Pakistan's main opposition party announced Friday it would boycott next week's presidential election to protest against the manner in which the vote was brought forward.

The Supreme Court ruled Wednesday that the ballot would be held on July 30 instead of August 6 after the main ruling party complained that the original date clashed with the end of Ramadan.

The head of state in Pakistan is a ceremonial position.

Many lawmakers tasked with electing a successor to President Asif Ali Zardari will be on pilgrimage or offering special prayers at the tail end of the holy fasting month, the court said.

Twenty-four candidates applied to stand in the vote, although the election of Mamnoon Hussain, the candidate for the ruling Pakistan Muslim League-N (PML-N) party is considered a foregone conclusion.

"We have been left with no alternative, but to boycott the election," said Senator Raza Rabbani, the presidential candidate for the opposition Pakistan People's Party (PPP).

"The Supreme Court did not issue us any notices, nor did they hear us or provide us an opportunity to present our point of view... a unilateral decision was made," Rabbani said.

"We see it is part of moves to impose the centre's rule again."

Pakistan's new president will be elected by members of the upper and lower houses of parliament and of four regional assemblies.

Rabbani said that the Supreme Court decision made it difficult for him and other opposition candidates to campaign in four provincial capitals and the federal capital Islamabad in just two days.

Rabbani is a highly respected senator and one of the few PPP politicians who could have commanded cross-party support in the vote, although the PML-N is expected to vote as one for Hussain.

The last PPP government had a turbulent relationship with Pakistan's top court, and Rabbani said his party would struggle against the "mindset" which interfered with the election process.

"The boycott is not the end of the story. The story begins here and we will continue our struggle against the current system and the mindset behind it," Rabbani said.

Zardari was elected after the PPP won elections in 2008 following the assassination of his wife, former premier Benazir Bhutto.

The PPP served a full five-year term in office, but lost heavily in May general elections won by a PML-N landslide.

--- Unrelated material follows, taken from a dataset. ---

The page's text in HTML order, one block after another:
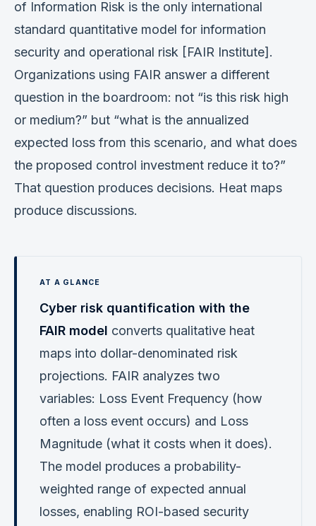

Zardari is hugely unpopular, reviled for alleged corruption and for presiding over a government that oversaw deteriorating economic growth and increasing attacks from the Taliban.

He did, however, earn grudging admiration for managing to keep his coalition in power and for returning to the prime minister powers commandeered for the presidency under military dictatorships.

Those constitutional amendments mean that the presidency is now a ceremonial post and Hussain, a staunch loyalist of Prime Minister Nawaz Sharif, has little personal clout.